This devotional which is about Job 5.

Job 1 and 2 record the discussion God and Satan had about Job and the calamity that God allowed Satan to bring into Job’s life. At the end of chapter 2, Job was visited by friends who wept with him and “…sat on the ground with him for seven days and seven nights” (v. 13). Job broke that silence in chapter 3 with a bitter expression of the turmoil in his soul.

The first of Job’s friends to speak was Eliphaz the Temanite. His response to Job began in chapter 4 and extends to our reading today, Job 5. He began his speech by complimenting Job’s wise words for others who were in trouble (4:1-6), but then Eliphaz began to rebuke Job gently for not applying his words of wisdom to himself (4:7-21). 

Here in Job 5, Eliphaz continued his response to Job. His message is, in summary:

  • Don’t be bitter (vv. 1-7, but especially v. 2).
  • Appeal to God to fix all this if you think you’re really innocent (vv. 8-16).
  • But be honest with yourself and realize that God is putting you under discipline (vv. 17-27).

The assumption that Eliphaz and all of Job’s friends had was that Job was suffering because he had sinned and was now experiencing the discipline of God in his life. While Eliphaz did not directly call on Job to repent, his instruction “do not despise the discipline of the Almighty” (v. 17b) insinuates that Job should repent. Eliphaz’s sweeping description of what a good life Job could have in verses 18-26 is all designed to persuade Job to stop hiding his sin, stop living in denial about it, and come clean with God. This chapter, and Eliphaz’s speech, ends with these words, “We have examined this, and it is true. So hear it and apply it to yourself.”

If we didn’t have Job 1-2 or God’s speech at the end of Job, I think we’d be tempted to agree with Eliphaz. I know I would be tempted to agree with him. Job’s problems came so fast and so ferociously that it is hard not to see them as deliberate acts of God. If Job were as innocent as he claims, why would a good and loving God treat him so badly? it makes no sense to us, humanly speaking.

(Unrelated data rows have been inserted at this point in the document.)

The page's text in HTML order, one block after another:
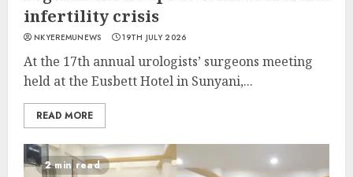
infertility crisis
NKYEREMUNEWS 19TH JULY 2026
At the 17th annual urologists’ surgeons meeting
held at the Eusbett Hotel in Sunyani,...
READ MORE
2 min read
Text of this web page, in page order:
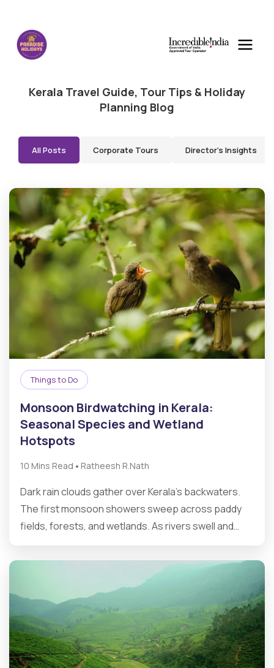
Kerala Travel Guide, Tour Tips & Holiday
Planning Blog
All Posts Corporate Tours Director's Insights
Things to Do
Monsoon Birdwatching in Kerala:
Seasonal Species and Wetland
Hotspots
10 Mins Read • Ratheesh R.Nath
Dark rain clouds gather over Kerala’s backwaters.
The first monsoon showers sweep across paddy
fields, forests, and wetlands. As rivers swell and…
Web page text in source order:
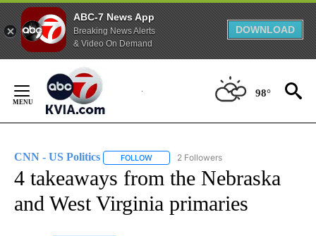
ABC-7 News App
Breaking News Alerts
& Video On Demand
DOWNLOAD
Content
98°
CNN - US Politics FOLLOW FOLLOW "CNN - US POLITICS" TO
2 Followers
4 takeaways from the Nebraska
and West Virginia primaries
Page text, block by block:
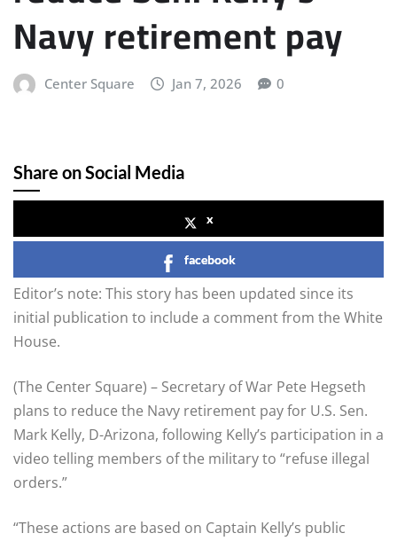
Navy retirement pay
Center Square Jan 7, 2026 0
Share on Social Media
x
facebook
Editor’s note: This story has been updated since its
initial publication to include a comment from the White
House.
(The Center Square) – Secretary of War Pete Hegseth
plans to reduce the Navy retirement pay for U.S. Sen.
Mark Kelly, D-Arizona, following Kelly’s participation in a
video telling members of the military to “refuse illegal
orders.”
“These actions are based on Captain Kelly’s public
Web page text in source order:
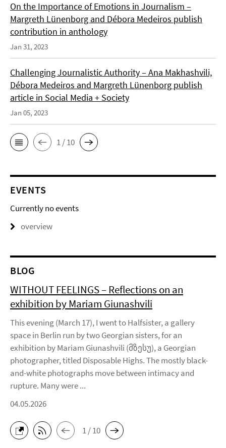
On the Importance of Emotions in Journalism –
Margreth Lünenborg and Débora Medeiros publish
contribution in anthology
Jan 31, 2023
Challenging Journalistic Authority – Ana Makhashvili,
Débora Medeiros and Margreth Lünenborg publish
article in Social Media + Society
Jan 05, 2023
1 / 10
EVENTS
Currently no events
overview
BLOG
WITHOUT FEELINGS – Reflections on an
exhibition by Mariam Giunashvili
This evening (March 17), I went to Halfsister, a gallery
space in Berlin run by two Georgian sisters, for an
exhibition by Mariam Giunashvili (მზესუ), a Georgian
photographer, titled Disposable Highs. The mostly black-
and-white photographs move between intimacy and
rupture. Many were ...
04.05.2026
1 / 10
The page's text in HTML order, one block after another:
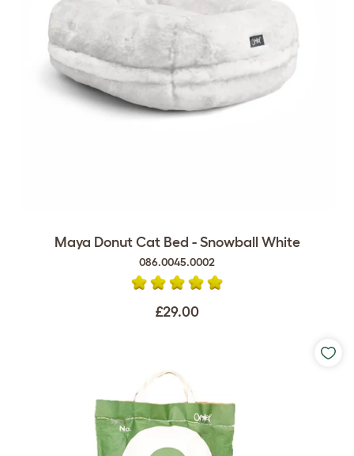
Maya Donut Cat Bed - Snowball White
086.0045.0002
£29.00
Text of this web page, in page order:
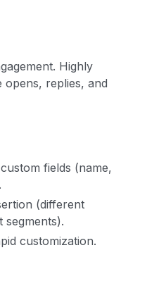
Highly
opens, replies, and
fields (name,
(different
segments).
customization.
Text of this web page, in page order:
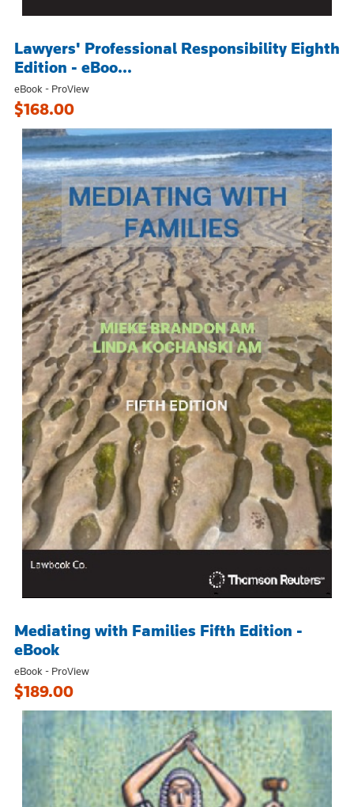
Lawyers' Professional Responsibility Eighth
Edition - eBoo...
eBook - ProView
$168.00
Mediating with Families Fifth Edition -
eBook
eBook - ProView
$189.00
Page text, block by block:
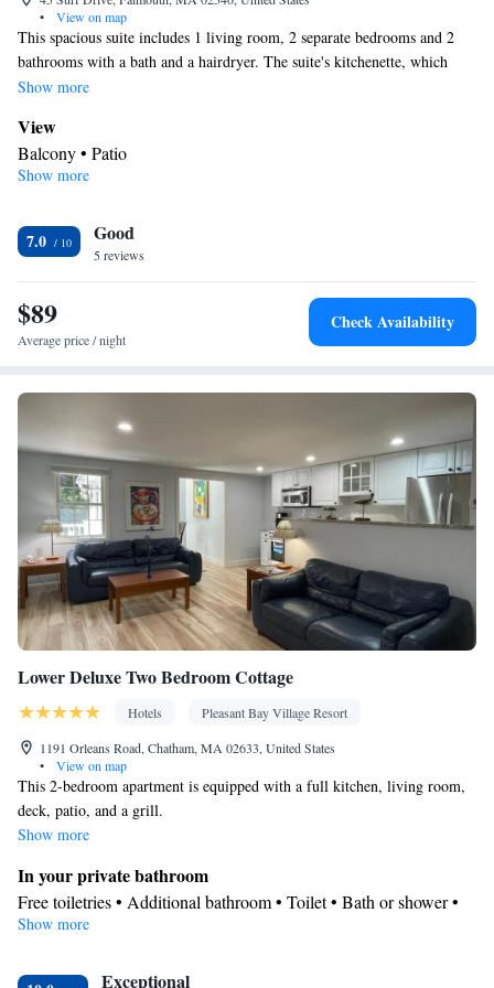
•
View on map
This spacious suite includes 1 living room, 2 separate bedrooms and 2
bathrooms with a bath and a hairdryer. The suite's kitchenette, which
features a refrigerator and a toaster, is available for cooking and storing
TV and a patio. The unit has 4 beds.
Show more
View
Balcony • Patio
In your private kitchenette
table
In your private bathroom
Bath or shower • Hairdryer
Facilities
Toaster • TV • Refrigerator • Dining table • Flat-screen TV •
conditioning • Dining area • Tea/Coffee maker
Smoking: No smoking
Show more
7.0 Good
5 reviews
$89
Average price / night
Check Availability
Lower Deluxe Two Bedroom Cottage
Hotels
Pleasant Bay Village Resort
1191 Orleans Road, Chatham, MA 02633, United States
•
View on map
This 2-bedroom apartment is equipped with a full kitchen, living room,
deck, patio, and a grill.
Show more
In your private bathroom
Free toiletries • Additional bathroom • Toilet • Bath or shower •
Hairdryer • Additional toilet • Toilet paper
Refrigerator • Coffee machine • Microwave •
Show more
Exceptional
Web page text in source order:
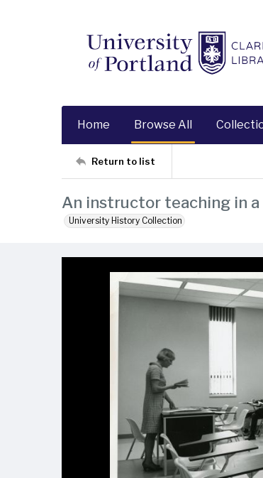
Home Browse All
Return to list
An instructor teaching in
University History Collection
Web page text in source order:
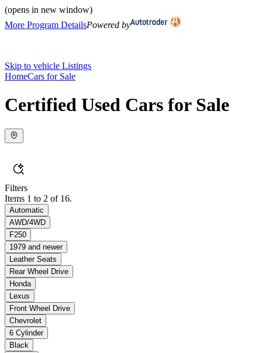
(opens in new window)
More Program DetailsPowered by
Skip to vehicle Listings
HomeCars for Sale
Certified Used Cars for Sale
Filters
Items 1 to 2 of 16.
Automatic
AWD/4WD
F250
1979 and newer
Leather Seats
Rear Wheel Drive
Honda
Lexus
Front Wheel Drive
Chevrolet
6 Cylinder
Black
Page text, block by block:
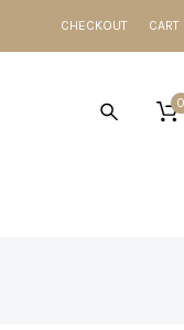
CHECKOUT CART
0
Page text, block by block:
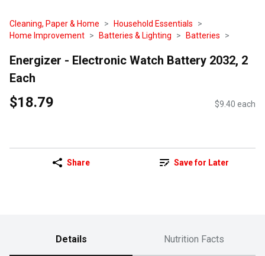
Cleaning, Paper & Home
Household Essentials
Home Improvement
Batteries & Lighting Batteries
Energizer - Electronic Watch Battery 2032, 2
Each
$18.79 $9.40 each
Share Save for Later
Details Nutrition Facts
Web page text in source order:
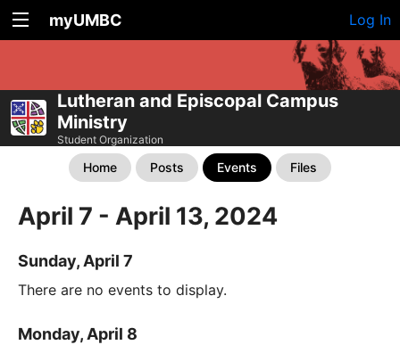
myUMBC Log In
Lutheran and Episcopal Campus
Ministry
Student Organization
Home Posts Events Files
April 7 - April 13, 2024
Sunday, April 7
There are no events to display.
Monday, April 8
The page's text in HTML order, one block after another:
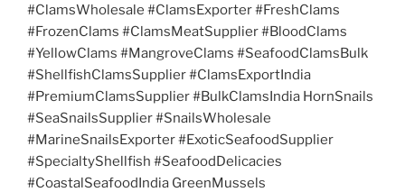
#ClamsWholesale #ClamsExporter #FreshClams
#FrozenClams #ClamsMeatSupplier #BloodClams
#YellowClams #MangroveClams #SeafoodClamsBulk
#ShellfishClamsSupplier #ClamsExportIndia
#PremiumClamsSupplier #BulkClamsIndia HornSnails
#SeaSnailsSupplier #SnailsWholesale
#MarineSnailsExporter #ExoticSeafoodSupplier
#SpecialtyShellfish #SeafoodDelicacies
#CoastalSeafoodIndia GreenMussels
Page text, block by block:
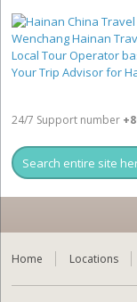
24/7 Support number
Home Locations
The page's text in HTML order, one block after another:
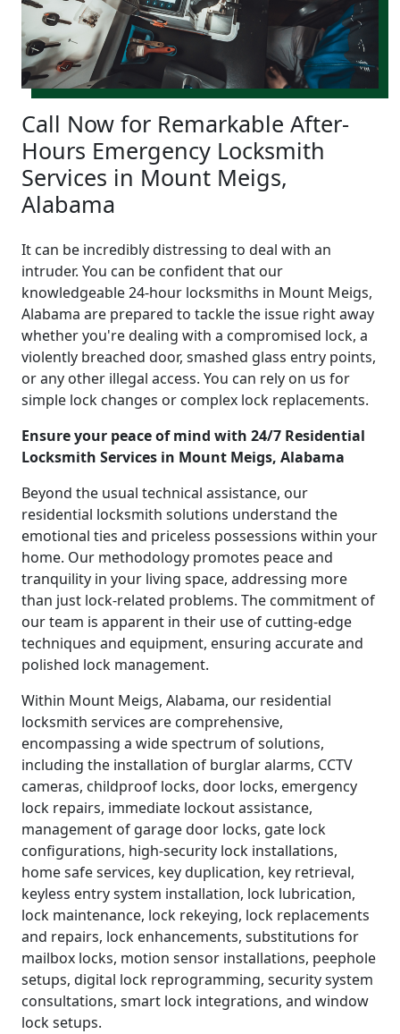
Call Now for Remarkable After-
Hours Emergency Locksmith
Services in Mount Meigs,
Alabama
It can be incredibly distressing to deal with an
intruder. You can be confident that our
knowledgeable 24-hour locksmiths in Mount Meigs,
Alabama are prepared to tackle the issue right away
whether you're dealing with a compromised lock, a
violently breached door, smashed glass entry points,
or any other illegal access. You can rely on us for
simple lock changes or complex lock replacements.
Ensure your peace of mind with 24/7 Residential
Locksmith Services in Mount Meigs, Alabama
Beyond the usual technical assistance, our
residential locksmith solutions understand the
emotional ties and priceless possessions within your
home. Our methodology promotes peace and
tranquility in your living space, addressing more
than just lock-related problems. The commitment of
our team is apparent in their use of cutting-edge
techniques and equipment, ensuring accurate and
polished lock management.
Within Mount Meigs, Alabama, our residential
locksmith services are comprehensive,
encompassing a wide spectrum of solutions,
including the installation of burglar alarms, CCTV
cameras, childproof locks, door locks, emergency
lock repairs, immediate lockout assistance,
management of garage door locks, gate lock
configurations, high-security lock installations,
home safe services, key duplication, key retrieval,
keyless entry system installation, lock lubrication,
lock maintenance, lock rekeying, lock replacements
and repairs, lock enhancements, substitutions for
mailbox locks, motion sensor installations, peephole
setups, digital lock reprogramming, security system
consultations, smart lock integrations, and window
lock setups.
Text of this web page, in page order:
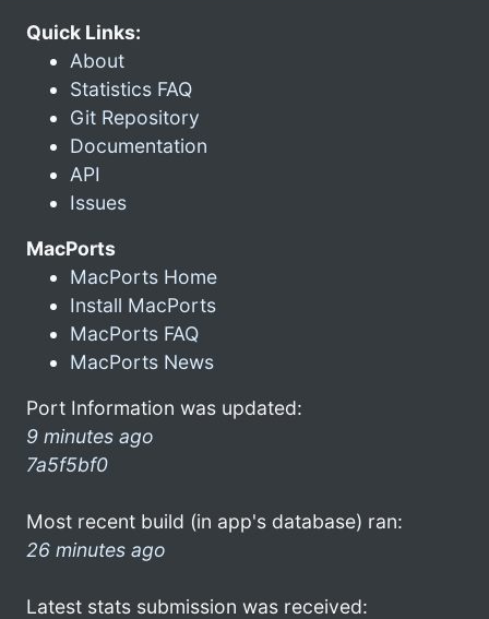
Quick Links:
About
Statistics FAQ
Git Repository
Documentation
API
Issues
MacPorts
MacPorts Home
Install MacPorts
MacPorts FAQ
MacPorts News
Port Information was updated:
9 minutes ago
7a5f5bf0
Most recent build (in app's database) ran:
26 minutes ago
Latest stats submission was received:
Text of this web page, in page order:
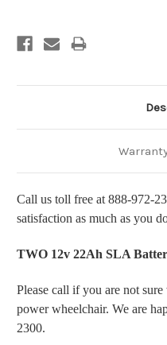
Call us toll free at 888-972-
satisfaction as much as you
TWO 12v 22Ah SLA
Please call if you are not
power wheelchair. We are
2300.
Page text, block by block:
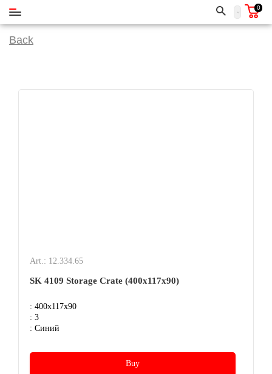
0
Back
Art.: 12.334.65
SK 4109 Storage Crate (400х117х90)
: 400x117x90
: 3
: Синий
Buy
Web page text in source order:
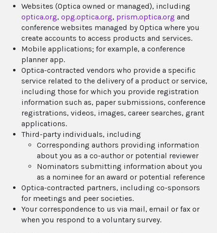
Websites (Optica owned or managed), including
optica.org, opg.optica.org, prism.optica.org and
conference websites managed by Optica where you
create accounts to access products and services.
Mobile applications; for example, a conference
planner app.
Optica-contracted vendors who provide a specific
service related to the delivery of a product or service,
including those for which you provide registration
information such as, paper submissions, conference
registrations, videos, images, career searches, grant
applications.
Third-party individuals, including
Corresponding authors providing information
about you as a co-author or potential reviewer
Nominators submitting information about you
as a nominee for an award or potential reference
Optica-contracted partners, including co-sponsors
for meetings and peer societies.
Your correspondence to us via mail, email or fax or
when you respond to a voluntary survey.
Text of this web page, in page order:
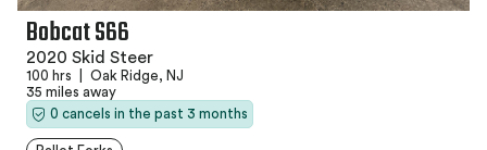
Bobcat S66
2020 Skid Steer
100 hrs
Oak Ridge, NJ
35 miles away
0 cancels in the past 3 months
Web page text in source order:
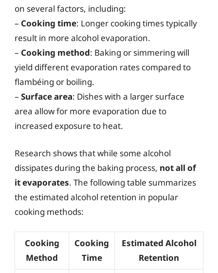
on several factors, including:
– Cooking time: Longer cooking times typically
result in more alcohol evaporation.
– Cooking method: Baking or simmering will
yield different evaporation rates compared to
flambéing or boiling.
– Surface area: Dishes with a larger surface
area allow for more evaporation due to
increased exposure to heat.
Research shows that while some alcohol
dissipates during the baking process, not all of
it evaporates. The following table summarizes
the estimated alcohol retention in popular
cooking methods:
Cooking
Method
Cooking
Time
Estimated Alcohol
Retention
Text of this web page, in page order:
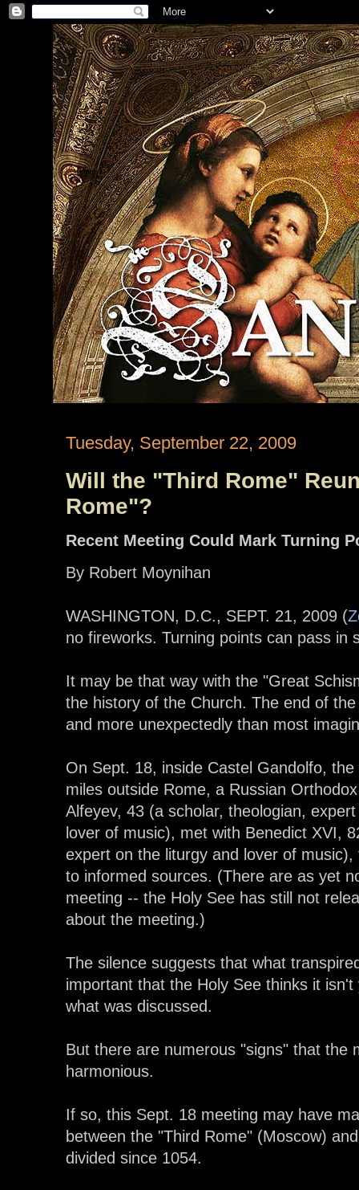
Tuesday, September 22, 2009
Will the "Third Rome"
Rome"?
Recent Meeting Could Mark Turning
By Robert Moynihan
WASHINGTON, D.C., SEPT. 21, 2009 (
no fireworks. Turning points can pass in
It may be that way with the "Great
the history of the Church. The end of
and more unexpectedly than most
On Sept. 18, inside Castel Gandolfo,
miles outside Rome, a Russian
Alfeyev, 43 (a scholar, theologian,
lover of music), met with Benedict XVI,
expert on the liturgy and lover of
to informed sources. (There are as yet
meeting -- the Holy See has still not
about the meeting.)
The silence suggests that what
important that the Holy See thinks it
what was discussed.
But there are numerous "signs" that the
harmonious.
If so, this Sept. 18 meeting may have
between the "Third Rome" (Moscow)
divided since 1054.
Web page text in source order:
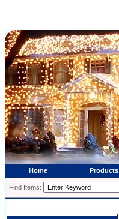
Home Products
Find Items:
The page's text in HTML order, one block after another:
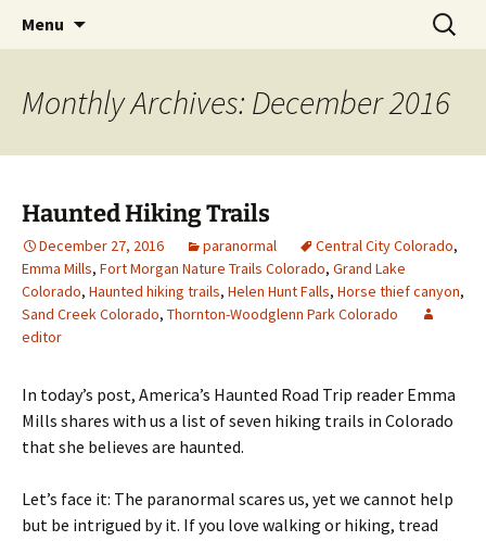
America's Haunted Roadtrip
Menu
Search
for:
Monthly Archives: December 2016
Haunted Hiking Trails
December 27, 2016 paranormal Central City Colorado,
Emma Mills, Fort Morgan Nature Trails Colorado, Grand Lake
Colorado, Haunted hiking trails, Helen Hunt Falls, Horse thief canyon,
Sand Creek Colorado, Thornton-Woodglenn Park Colorado
editor
In today’s post, America’s Haunted Road Trip reader Emma
Mills shares with us a list of seven hiking trails in Colorado
that she believes are haunted.
Let’s face it: The paranormal scares us, yet we cannot help
but be intrigued by it. If you love walking or hiking, tread

That’s a big reason why the book of Job exists. It exists to challenge and correct our simplistic ideas about suffering. People tend to see God’s blessings as proof that he approves of how they are living. We also tend to see problems as proof that something is wrong. That’s what Eliphaz thought, but he didn’t know anything that he thought he knew. Instead of being spiritually helpful to Job, Eliphaz compounded Job’s suffering with his words.

We should learn from the book of Job that God works in this world in ways that are more complicated than we think. If you are talking with another believer about his or her problems, you don’t know why God allowed those problems to happen. So, it is unkind and unhelpful to make assumptions and then apply God’s word based on those assumptions.

Are you kind and loving when you talk with other believers who are suffering? Or do you–even if you mean well–make the suffering more painful? By all means do what you can to speak truth to other believers, but ask God for wisdom and discernment and make sure that you are kind and loving instead of self-assured and harsh.